Despite a murderous Islamic terrorist group that was a serious threat to Maguindanao and the entire Mindanao even, Duterte’s martial law was pretty benign in the sense that the rights of the citizens — save for the terrorists and their sympathizers, who were arrested at checkpoints put up by the police and military — were and are still being upheld. Businessmen from Mindanao were certainly free to travel, free from search and seizure of private property by government authorities and freedom of speech and of the press upheld, among other rights guaranteed by the Constitution. There certainly was no censorship and no political opposition figures were imprisoned.

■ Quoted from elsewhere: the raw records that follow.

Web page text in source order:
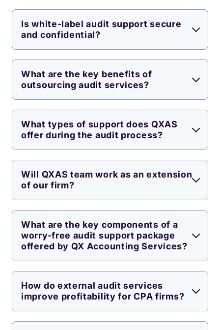
Is white-label audit support secure
and confidential?
What are the key benefits of
outsourcing audit services?
What types of support does QXAS
offer during the audit process?
Will QXAS team work as an extension
of our firm?
What are the key components of a
worry-free audit support package
offered by QX Accounting Services?
How do external audit services
improve profitability for CPA firms?
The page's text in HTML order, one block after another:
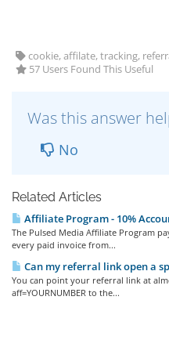
cookie, affilate, tracking,
57 Users Found This Useful
Was this answer
No
Related Articles
Affiliate Program - 10%
The Pulsed Media Affiliate Program
every paid invoice from...
Can my referral link open a
You can point your referral link at
aff=YOURNUMBER to the...
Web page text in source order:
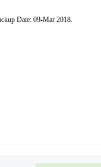
Date: 09-Mar 2018.
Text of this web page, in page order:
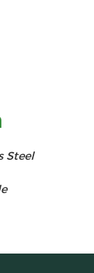
Steel
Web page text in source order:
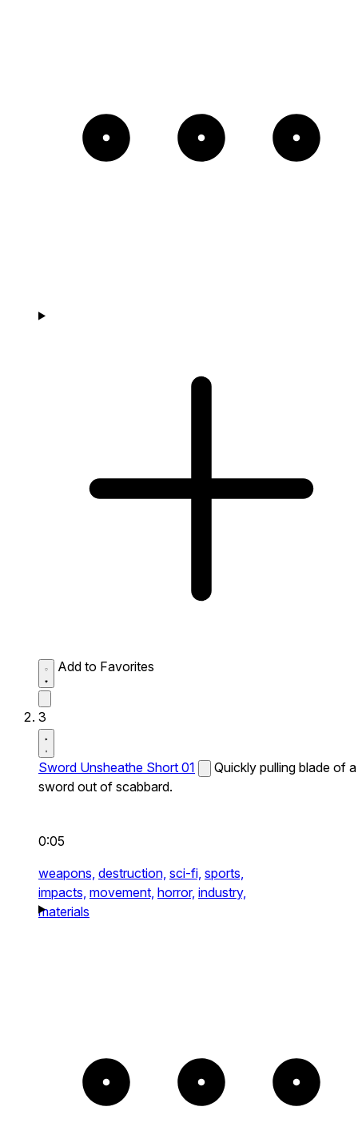
Add to Favorites
3
Sword Unsheathe Short 01
Quickly pulling blade of a
sword out of scabbard.
0:05
weapons, destruction, sci-fi, sports,
impacts, movement, horror, industry,
materials
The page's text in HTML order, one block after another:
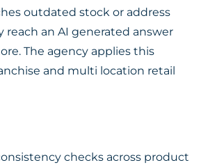
outdated stock or address
reach an AI generated answer
The agency applies this
and multi location retail
checks across product
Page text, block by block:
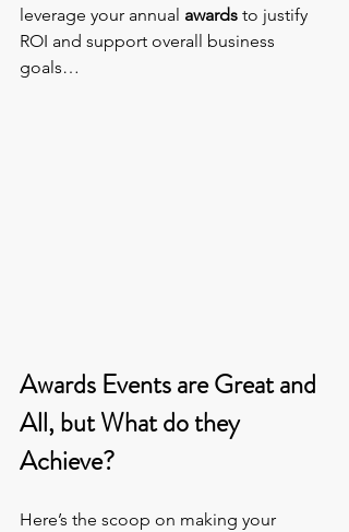
leverage your annual awards to justify
ROI and support overall business
goals…
Awards Events are Great and
All, but What do they
Achieve?
Here’s the scoop on making your
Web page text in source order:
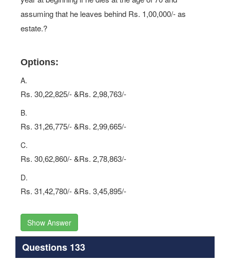
assuming that he leaves behind Rs. 1,00,000/- as
estate.?
Options:
A.
Rs. 30,22,825/- &Rs. 2,98,763/-
B.
Rs. 31,26,775/- &Rs. 2,99,665/-
C.
Rs. 30,62,860/- &Rs. 2,78,863/-
D.
Rs. 31,42,780/- &Rs. 3,45,895/-
Show Answer
Questions 133
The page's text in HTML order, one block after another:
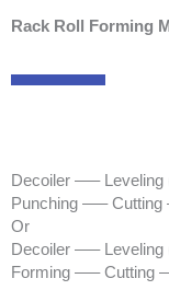
Rack Roll Forming
Decoiler —–
Punching —–
Or
Decoiler —– Leveling
Forming —– Cutting
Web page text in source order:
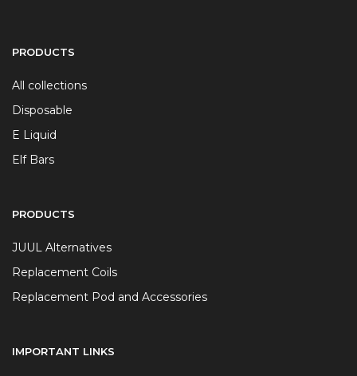
PRODUCTS
All collections
Disposable
E Liquid
Elf Bars
PRODUCTS
JUUL Alternatives
Replacement Coils
Replacement Pod and Accessories
IMPORTANT LINKS
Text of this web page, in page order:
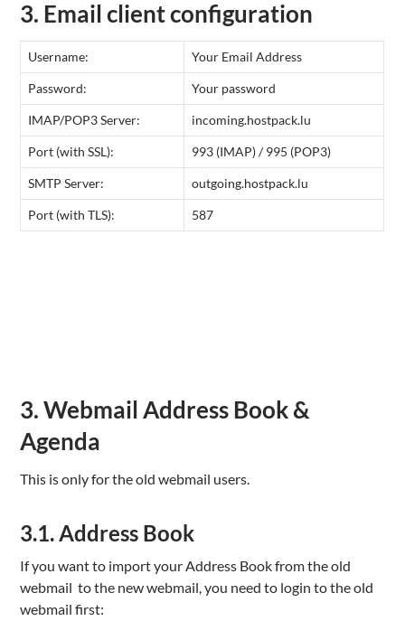
3. Email client configuration
Username: Your Email Address
Password: Your password
IMAP/POP3 Server: incoming.hostpack.lu
Port (with SSL): 993 (IMAP) / 995 (POP3)
SMTP Server: outgoing.hostpack.lu
Port (with TLS): 587
3. Webmail Address Book &
Agenda
This is only for the old webmail users.
3.1. Address Book
If you want to import your Address Book from the old
webmail to the new webmail, you need to login to the old
webmail first:
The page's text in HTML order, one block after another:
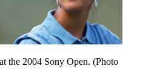
the 2004 Sony Open. (Photo
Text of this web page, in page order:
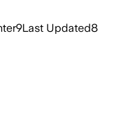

Notice too that there were hardly any large-scale protest marches uniting against Duterte and his martial law imposition in Mindanao.

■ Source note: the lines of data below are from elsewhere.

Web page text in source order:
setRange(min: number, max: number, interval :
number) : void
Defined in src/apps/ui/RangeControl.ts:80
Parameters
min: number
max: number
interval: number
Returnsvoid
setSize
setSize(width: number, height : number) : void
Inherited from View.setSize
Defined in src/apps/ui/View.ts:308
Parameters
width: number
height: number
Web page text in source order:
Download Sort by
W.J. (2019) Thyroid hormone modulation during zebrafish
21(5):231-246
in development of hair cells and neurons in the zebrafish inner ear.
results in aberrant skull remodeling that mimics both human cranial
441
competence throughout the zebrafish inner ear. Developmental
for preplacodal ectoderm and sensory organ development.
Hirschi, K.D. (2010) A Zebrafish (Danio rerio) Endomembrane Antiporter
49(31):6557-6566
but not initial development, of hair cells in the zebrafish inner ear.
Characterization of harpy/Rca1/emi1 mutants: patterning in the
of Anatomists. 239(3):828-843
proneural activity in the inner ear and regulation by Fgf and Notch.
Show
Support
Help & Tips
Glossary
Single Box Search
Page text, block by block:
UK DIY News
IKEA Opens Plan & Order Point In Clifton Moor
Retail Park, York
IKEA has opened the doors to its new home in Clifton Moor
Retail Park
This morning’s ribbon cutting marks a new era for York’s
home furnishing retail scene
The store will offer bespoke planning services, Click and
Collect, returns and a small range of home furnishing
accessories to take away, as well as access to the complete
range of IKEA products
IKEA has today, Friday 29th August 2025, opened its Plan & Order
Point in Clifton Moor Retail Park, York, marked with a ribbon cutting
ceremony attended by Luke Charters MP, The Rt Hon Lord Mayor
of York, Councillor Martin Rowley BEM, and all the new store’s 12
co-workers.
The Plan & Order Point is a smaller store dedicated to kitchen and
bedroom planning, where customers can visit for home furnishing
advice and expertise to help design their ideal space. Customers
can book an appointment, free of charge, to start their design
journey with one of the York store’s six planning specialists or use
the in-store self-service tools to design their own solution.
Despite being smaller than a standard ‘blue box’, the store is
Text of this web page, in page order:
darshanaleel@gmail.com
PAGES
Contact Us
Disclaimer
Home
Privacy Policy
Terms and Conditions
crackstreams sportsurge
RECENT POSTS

Chances are high that if ever Duterte declares nationwide martial rule anytime in the near future that would be a copy of his martial law in Mindanao which would uphold all the rights and freedoms of the Filipinos. There certainly wouldn’t be large-scale protests by the opposition since this political group will not be able to attract even the elite and the middle-class to join the protest marches.

Sison is warning Duterte of declaring martial law, even if the commie leader knows that the President won’t declare martial law a la Marcos.

Certainly not at this time when Duterte, who is getting into his last half-term continues to be highly trusted by the Filipino people with a ranking of 75 percent trusting him.

What Sison is truly afraid of is that should Duterte place the entire country under martial rule, his armed New People’s Army (NPA) and its commanders will be wiped up or captured alive by the military and police as it would be easy enough to capture them.

Already, moves are being made for all citizens to have a national ID. It appears to be the leftists, the above-ground commies, Sison and his group and the usual radicalized student activists who object to the national ID project.

It should be easy for the government authorities to quickly spot NPA members through the ID system since ID carry the information needed on such armed men and women. If they are found without ID that would also be suspect.

In Muslim Mindanao, under the Duterte-declared martial law, there was no national ID, yet the military and police through their checkpoints caught a lot of Muslim rebels who were trying to escape with their attempts to leave the area.

What Sison is really hoping for is for peace talks to be resumed again, for him and his armed commies and leaders in the hinterlands to freely come and go, without any fear of arrests, since many of them still have standing warrants of arrest.

Too bad, Joma, Duterte appears to be the better political poker player. You are washed up, here and abroad.